And I would note, I think Columbia is one of the great success stories. If you look at the last 5-10 years, not only do we have an underlying support for that in the free trade agreements which the U.S. has signed with both Columbia and Panama in recent years, but there have been policy changes, political reform, as well as economic reform, that over the last 5-10 years has made them one of the leading growth economies in Latin America. Wrapping all that up in one bundle, we welcome Professor Jose Ocampo to the conversation.

Jose Ocampo: We are in the midst of a global slowdown induced by the major industrial countries, particularly Western Europe, in which the developing countries are still growing more rapidly, but they are also slowing down.
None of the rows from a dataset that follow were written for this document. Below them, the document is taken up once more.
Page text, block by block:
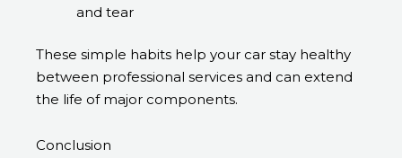
and tear
These simple habits help your car stay healthy
between professional services and can extend
the life of major components.
Conclusion

David: The support for these trends, the major move forward, the rise of the rest, has taken place in a certain context. We have had now for about 40 years, exponential credit growth in the developed world, and also an unleashing of fiat money, followed by the end of the Bretton Woods agreement, with many benefits in terms of capital flows going to the developing world, or at least this would be one interpretation of events, in keeping with Kindleberger or Minsky, in terms of their ideas of liquidity.

The question I would have is, as we look at this period of slowdown, global slowdown, can we avoid a devolution in this context of constrained capital flows, diminishing foreign direct investment, a contraction of credit, the things that have helped aid the developing world? How do we avoid this devolution?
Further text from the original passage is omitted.